Records shown:
________________

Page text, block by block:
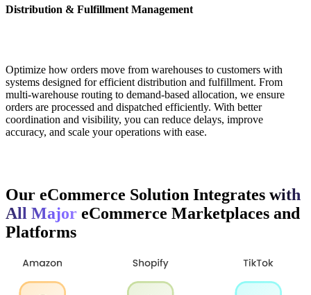
Distribution & Fulfillment Management
Optimize how orders move from warehouses to customers with
systems designed for efficient distribution and fulfillment. From
multi-warehouse routing to demand-based allocation, we ensure
orders are processed and dispatched efficiently. With better
coordination and visibility, you can reduce delays, improve
accuracy, and scale your operations with ease.
Our eCommerce Solution Integrates with
All Major eCommerce Marketplaces and
Platforms
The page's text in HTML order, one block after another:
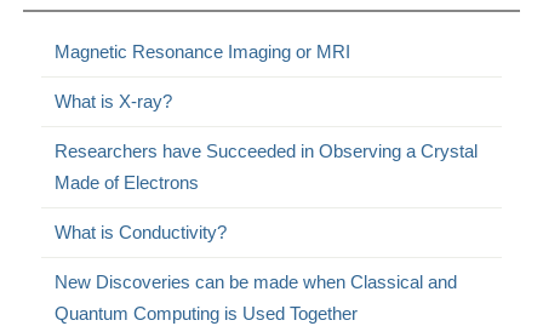
Magnetic Resonance Imaging or MRI
What is X-ray?
Researchers have Succeeded in Observing a Crystal
Made of Electrons
What is Conductivity?
New Discoveries can be made when Classical and
Quantum Computing is Used Together
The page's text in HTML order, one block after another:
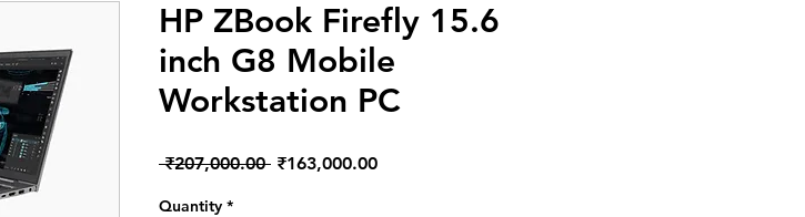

________________

Work item: Where a picture appears in the data, omit it; restate the rest word for word.

Response area:
Page text, block by block:
Distribution & Fulfillment Management
Optimize how orders move from warehouses to customers with
systems designed for efficient distribution and fulfillment. From
multi-warehouse routing to demand-based allocation, we ensure
orders are processed and dispatched efficiently. With better
coordination and visibility, you can reduce delays, improve
accuracy, and scale your operations with ease.
Our eCommerce Solution Integrates with
All Major eCommerce Marketplaces and
Platforms
The page's text in HTML order, one block after another:
Magnetic Resonance Imaging or MRI
What is X-ray?
Researchers have Succeeded in Observing a Crystal
Made of Electrons
What is Conductivity?
New Discoveries can be made when Classical and
Quantum Computing is Used Together
The page's text in HTML order, one block after another:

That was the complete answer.